# 密集检索器的位置偏见是内建的，还是从数据中学来的？

- 来源：HuggingFace Daily Papers（社区热门论文）
- 发布时间：2026-05-26 08:00
- AIHOT 分数：51
- AIHOT 链接：https://aihot.virxact.com/items/cmpqhg9d60514slnoqukt036s
- 原文链接：https://arxiv.org/abs/2605.26578

## AI 摘要

本研究探讨了密集检索器位置偏见的成因，聚焦于训练数据中证据位置分布的影响。通过构造证据位于文档开头、中间或结尾的合成训练集，并对8种架构的预训练模型进行微调，实验发现：偏斜的训练分布会使模型偏好相应位置的信息。在位置敏感的评测基准上，位置平衡训练可降低57%–87%的位置敏感性，且检索性能具有竞争力。表示层分析表明，微调能重塑模型的位置偏好，但部分模型中预训练或架构固有的倾向仍会持续。该研究指出训练数据的位置分布是影响检索位置偏见的主要可控因素，平衡数据编排是一种有效的缓解策略。

## 正文

Dense retrievers exhibit positional bias, favoring documents whose query-relevant information appears near the beginning and degrading retrieval performance when the information appears later. While prior work on positional bias in dense retrievers has largely focused on architectural explanations, we study how the positional distribution of evidence in training data affects retrieval-level bias direction.
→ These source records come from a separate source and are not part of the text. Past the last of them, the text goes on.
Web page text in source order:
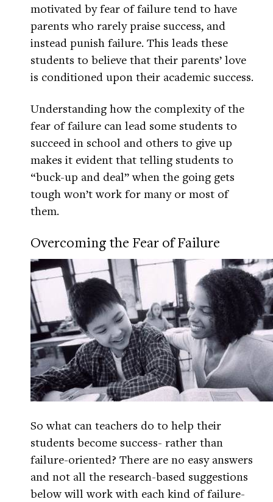
motivated by fear of failure tend to have
parents who rarely praise success, and
instead punish failure. This leads these
students to believe that their parents’ love
is conditioned upon their academic success.
Understanding how the complexity of the
fear of failure can lead some students to
succeed in school and others to give up
makes it evident that telling students to
“buck-up and deal” when the going gets
tough won’t work for many or most of
them.
Overcoming the Fear of Failure
So what can teachers do to help their
students become success- rather than
failure-oriented? There are no easy answers
and not all the research-based suggestions
below will work with each kind of failure-
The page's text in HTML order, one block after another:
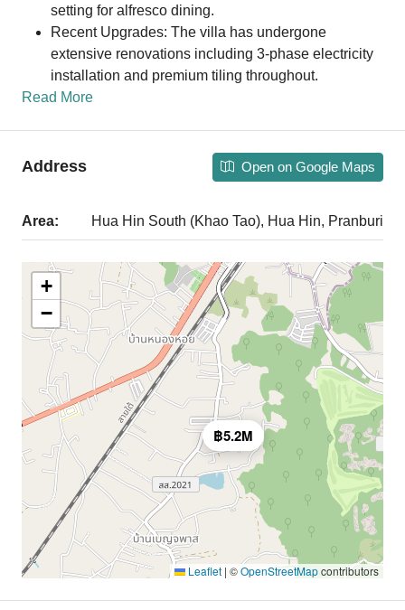
setting for alfresco dining.
Recent Upgrades: The villa has undergone
extensive renovations including 3-phase electricity
installation and premium tiling throughout.
Read More
Address Open on Google Maps
Area: Hua Hin South (Khao Tao), Hua Hin, Pranburi
฿5.2M
+
−
Leaflet | ©OpenStreetMapcontributors
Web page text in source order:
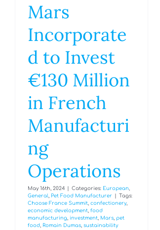
Mars
Incorporate
d to Invest
€130 Million
in French
Manufacturi
ng
Operations
May 16th, 2024 Categories: European,
General, Pet Food Manufacturer
Tags:
Choose France Summit, confectionery,
economic development, food
manufacturing, investment, Mars, pet
food, Romain Dumas, sustainability
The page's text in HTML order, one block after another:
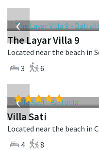
‹
The Layar Villa 9
3
6
‹
Villa Sati
4
8
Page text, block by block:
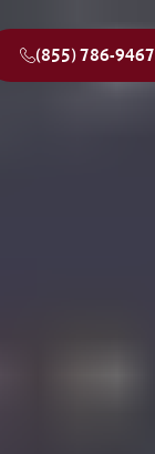
(855) 786-9467
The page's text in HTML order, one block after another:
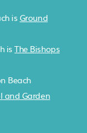
is Ground
is The Bishops
Beach
and Garden
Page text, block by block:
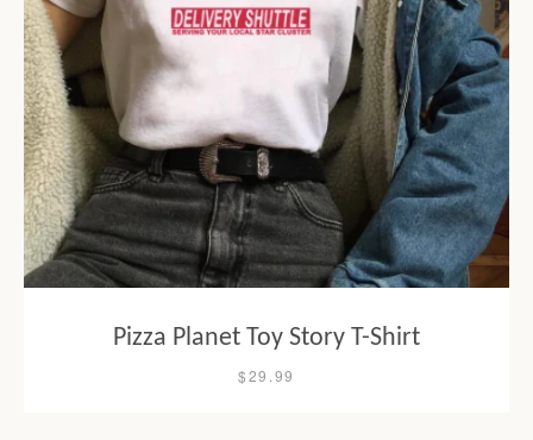
Pizza Planet Toy Story T-Shirt
$29.99
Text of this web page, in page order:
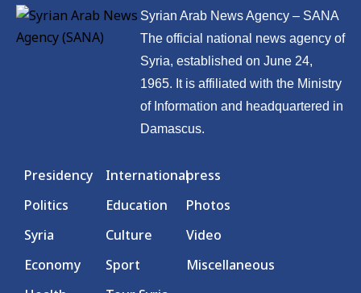
Syrian Arab News Agency – SANA
The official national news agency of
Syria, established on June 24,
1965. It is affiliated with the Ministry
of Information and headquartered in
Damascus.
Presidency
Politics
Syria
Economy
International
Education
Culture
Sport
press
Photos
Video
Miscellaneous
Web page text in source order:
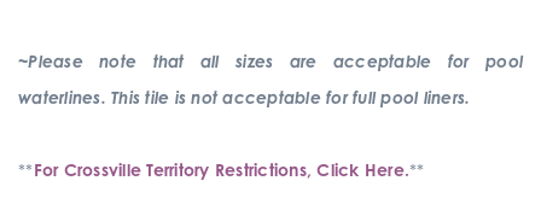
~Please note that all sizes are acceptable for pool
waterlines. This tile is not acceptable for full pool liners.
**For Crossville Territory Restrictions, Click Here.**
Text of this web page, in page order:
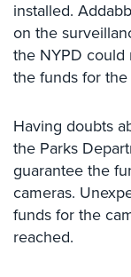
Biometric
Systems
Alarm/Intercom
Systems
Business
Intercom
GPS
Tracking
installed.
on the
the NYPD could
the funds for the
Having doubts
the Parks
guarantee the
cameras.
funds for the
reached.
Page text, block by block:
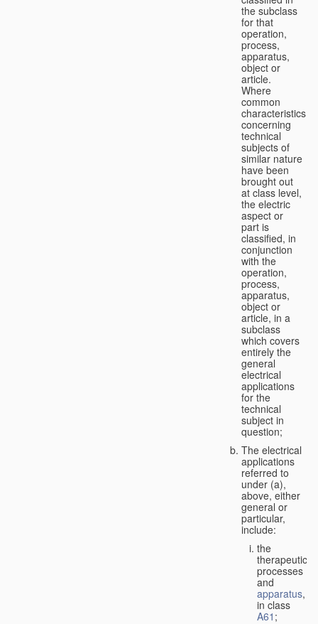
the subclass
for that
operation,
process,
apparatus,
object or
article.
Where
common
characteristics
concerning
technical
subjects of
similar nature
have been
brought out
at class level,
the electric
aspect or
part is
classified, in
conjunction
with the
operation,
process,
apparatus,
object or
article, in a
subclass
which covers
entirely the
general
electrical
applications
for the
technical
subject in
question;
The electrical
applications
referred to
under (a),
above, either
general or
particular,
include:
the
therapeutic
processes
and
apparatus,
in class
A61 ;
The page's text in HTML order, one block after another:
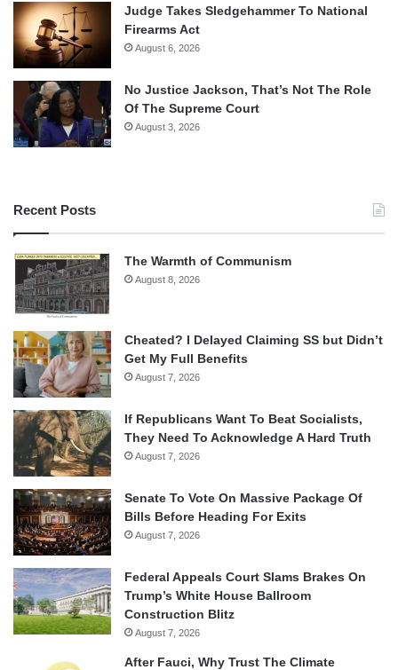
Judge Takes Sledgehammer To National
Firearms Act
August 6, 2026
No Justice Jackson, That’s Not The Role
Of The Supreme Court
August 3, 2026
Recent Posts
The Warmth of Communism
August 8, 2026
Cheated? I Delayed Claiming SS but Didn’t
Get My Full Benefits
August 7, 2026
If Republicans Want To Beat Socialists,
They Need To Acknowledge A Hard Truth
August 7, 2026
Senate To Vote On Massive Package Of
Bills Before Heading For Exits
August 7, 2026
Federal Appeals Court Slams Brakes On
Trump’s White House Ballroom
Construction Blitz
August 7, 2026
After Fauci, Why Trust The Climate
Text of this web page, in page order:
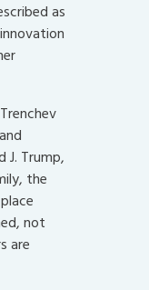
as
J. Trump,
the
not
are
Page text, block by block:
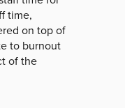
time,
on top of
to burnout
of the
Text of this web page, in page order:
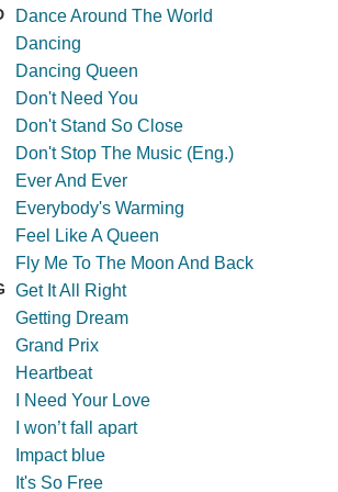
Dance Around The World
Dancing
Dancing Queen
Don't Need You
Don't Stand So Close
Don't Stop The Music (Eng.)
Ever And Ever
Everybody's Warming
Feel Like A Queen
Fly Me To The Moon And Back
Get It All Right
Getting Dream
Grand Prix
Heartbeat
I Need Your Love
I won’t fall apart
Impact blue
It's So Free
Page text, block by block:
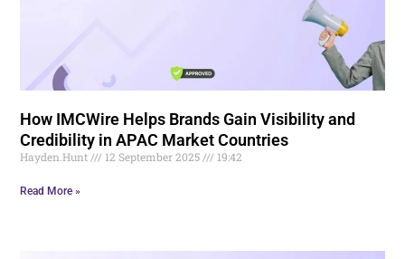
How IMCWire Helps Brands Gain Visibility and
Credibility in APAC Market Countries
Hayden.Hunt 12 September 2025 19:42
Read More »
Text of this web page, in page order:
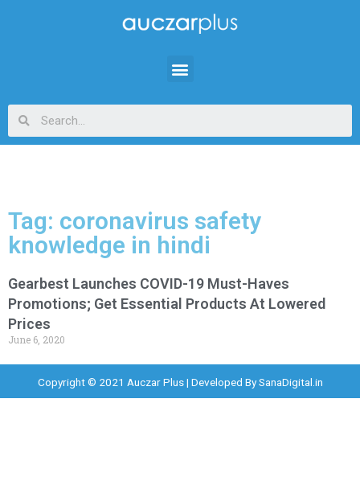
Tag: coronavirus safety
knowledge in hindi
Gearbest Launches COVID-19 Must-Haves
Promotions; Get Essential Products At Lowered
Prices
June 6, 2020
Copyright © 2021 Auczar Plus | Developed BySanaDigital.in
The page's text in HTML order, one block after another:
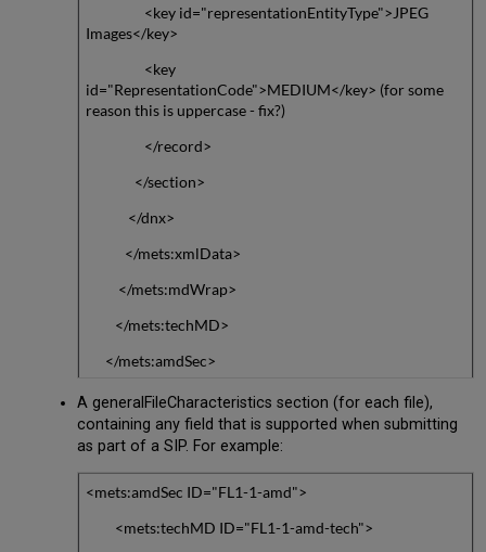
<key id="representationEntityType">JPEG
Images</key>
<key
id="RepresentationCode">MEDIUM</key> (for some
reason this is uppercase - fix?)
</record>
</section>
</dnx>
</mets:xmlData>
</mets:mdWrap>
</mets:techMD>
</mets:amdSec>
A generalFileCharacteristics section (for each file),
containing any field that is supported when submitting
as part of a SIP. For example:
<mets:amdSec ID="FL1-1-amd">
<mets:techMD ID="FL1-1-amd-tech">
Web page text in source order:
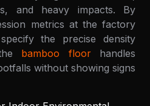
and heavy impacts. By
metrics at the factory
the precise density
bamboo floorhandles
without showing signs
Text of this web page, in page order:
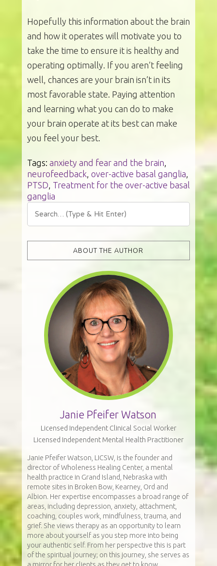
Hopefully this information about the brain
and how it operates will motivate you to
take the time to ensure it is healthy and
operating optimally. If you aren’t feeling
well, chances are your brain isn’t in its
most favorable state. Paying attention
and learning what you can do to make
your brain operate at its best can make
you feel your best.
Tags: anxiety and fear and the brain,
neurofeedback, over-active basal ganglia,
PTSD, Treatment for the over-active basal
ganglia
ABOUT THE AUTHOR
Janie Pfeifer Watson
Licensed Independent Clinical Social Worker
Licensed Independent Mental Health Practitioner
Janie Pfeifer Watson, LICSW, is the founder and
director of Wholeness Healing Center, a mental
health practice in Grand Island, Nebraska with
remote sites in Broken Bow, Kearney, Ord and
Albion. Her expertise encompasses a broad range of
areas, including depression, anxiety, attachment,
coaching, couples work, mindfulness, trauma, and
grief. She views therapy as an opportunity to learn
more about yourself as you step more into being
your authentic self. From her perspective this is part
of the spiritual journey; on this journey, she serves as
a mirror for her clients as they get to know
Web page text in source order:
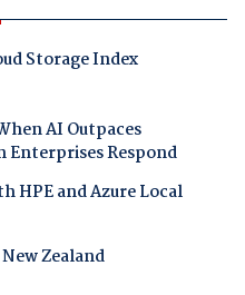
Storage Index
AI Outpaces
Enterprises Respond
HPE and Azure Local
Zealand
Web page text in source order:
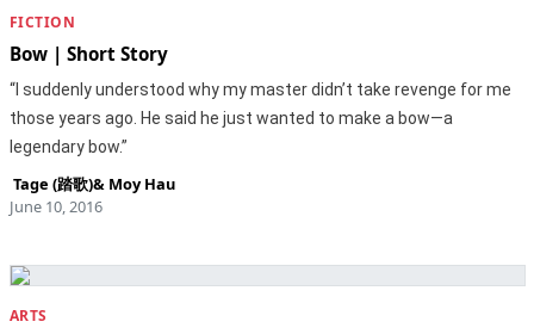
FICTION
Bow | Short Story
“I suddenly understood why my master didn’t take revenge for me
those years ago. He said he just wanted to make a bow—a
legendary bow.”
‎ Tage (踏歌)& Moy Hau
June 10, 2016
ARTS
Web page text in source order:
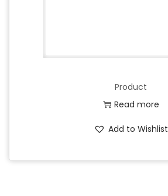
Product
Read more
Add to Wishlist
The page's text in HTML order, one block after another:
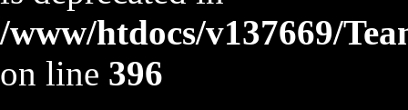
/www/htdocs/v137669/
on line 396
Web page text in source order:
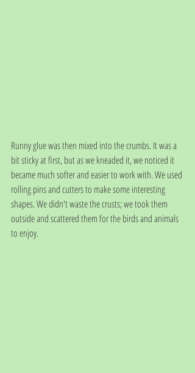
Runny glue was then mixed into the crumbs. It was a
bit sticky at first, but as we kneaded it, we noticed it
became much softer and easier to work with. We used
rolling pins and cutters to make some interesting
shapes. We didn't waste the crusts; we took them
outside and scattered them for the birds and animals
to enjoy.
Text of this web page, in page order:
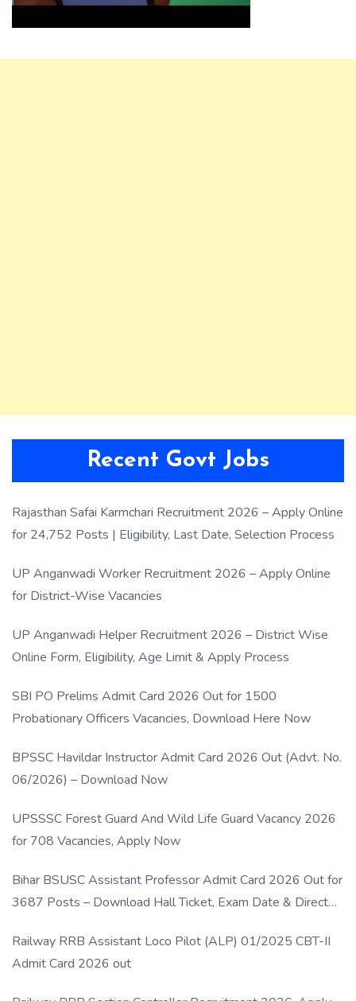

To test this, we construct synthetic position-targeted training sets in which query-relevant evidence appears at the beginning, middle, or end of documents, and fine-tune eight architecturally diverse pretrained models under position-skewed and balanced training distributions. At the ranking level, we observe a strong directional pattern across the examined models: skewed training distributions favor evidence at the corresponding positions. Position-balanced training reduces positional sensitivity by 57--87\% on position-aware benchmarks, with competitive mean retrieval performance in our controlled setting. Representation-level analyses further suggest that fine-tuning often reshapes learned positional preferences, although pre-existing architectural or pretraining-specific tendencies persist in some models. These results identify training-position distribution as a major controllable factor in retrieval-level position bias and suggest balanced data curation as a practical mitigation strategy.